* **EXERCISE AIM**: Record by record, write out the listing word for word while omitting pictures.

※ ※ ※

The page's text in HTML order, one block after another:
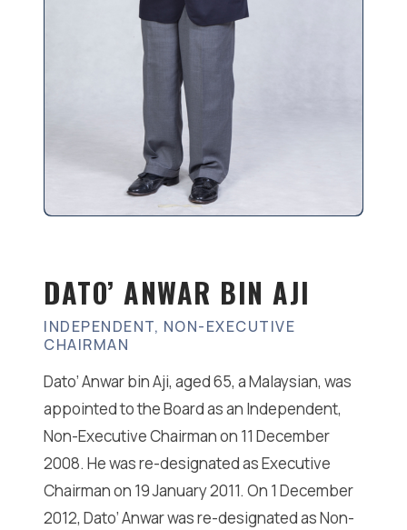
DATO’ ANWAR BIN AJI
INDEPENDENT, NON-EXECUTIVE
CHAIRMAN
Dato’ Anwar bin Aji, aged 65, a Malaysian, was
appointed to the Board as an Independent,
Non-Executive Chairman on 11 December
2008. He was re-designated as Executive
Chairman on 19 January 2011. On 1 December
2012, Dato’ Anwar was re-designated as Non-
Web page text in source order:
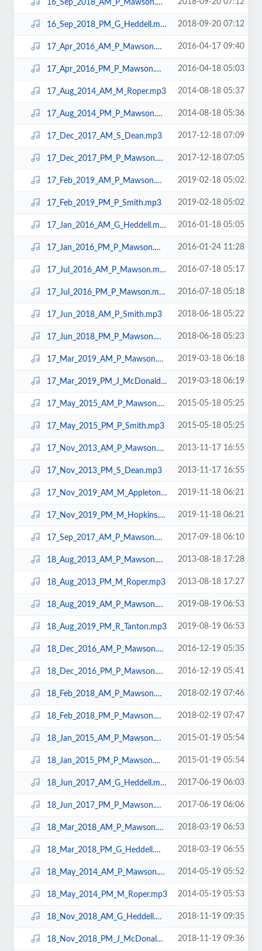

※ ※ ※

* **RESPONSE TO THE TASK**:
The page's text in HTML order, one block after another:
DATO’ ANWAR BIN AJI
INDEPENDENT, NON-EXECUTIVE
CHAIRMAN
Dato’ Anwar bin Aji, aged 65, a Malaysian, was
appointed to the Board as an Independent,
Non-Executive Chairman on 11 December
2008. He was re-designated as Executive
Chairman on 19 January 2011. On 1 December
2012, Dato’ Anwar was re-designated as Non-
Web page text in source order:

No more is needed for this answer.